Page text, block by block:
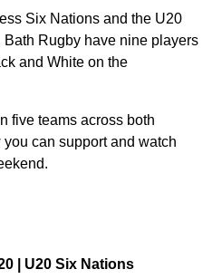
Six Nations and the U20
Rugby have nine players
and White on the
five teams across both
can support and watch
| U20 Six Nations
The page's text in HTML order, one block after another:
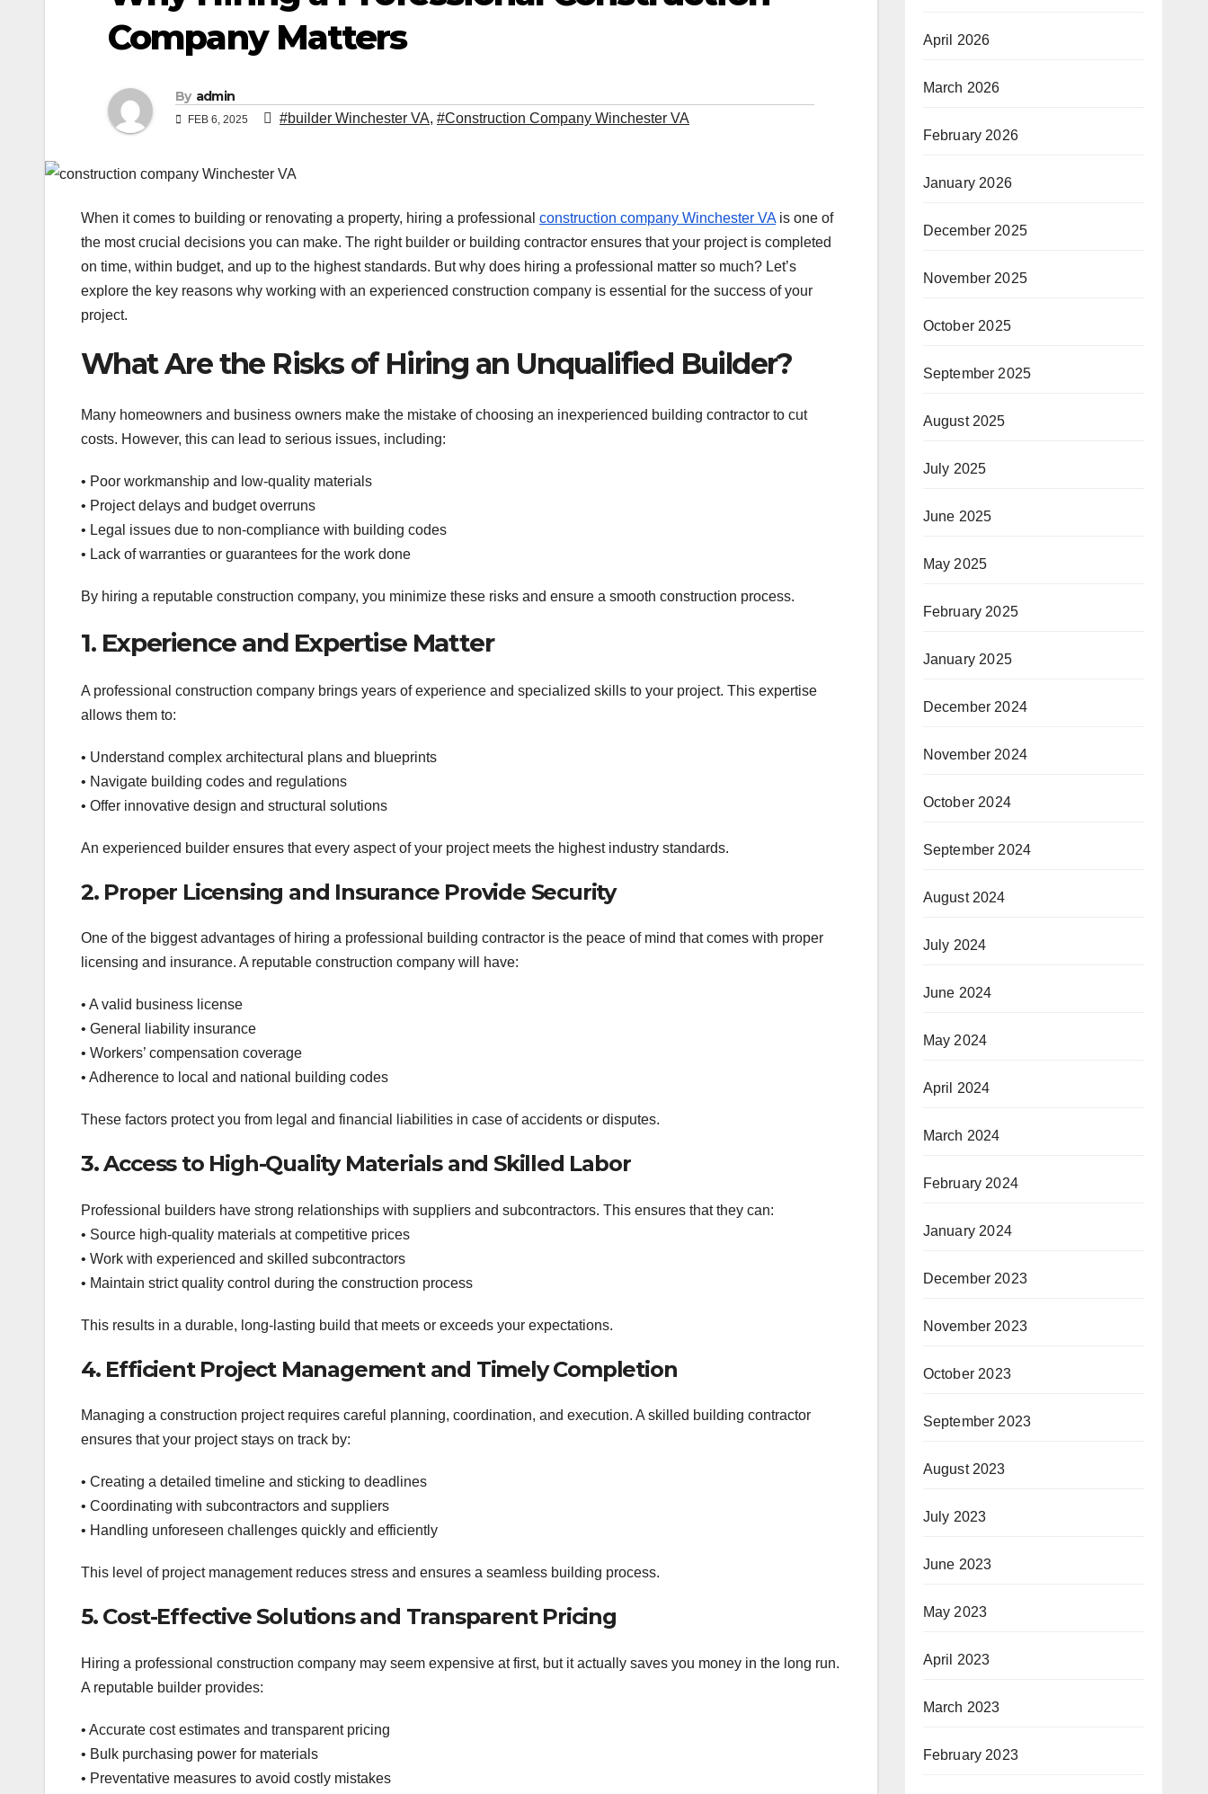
-=-=-
[WHAT TO PRODUCE]
Without the pictures, return the whole of the data exactly as given.

[RESULT]
Page text, block by block:
Six Nations and the U20
Rugby have nine players
and White on the
five teams across both
can support and watch
| U20 Six Nations
The page's text in HTML order, one block after another:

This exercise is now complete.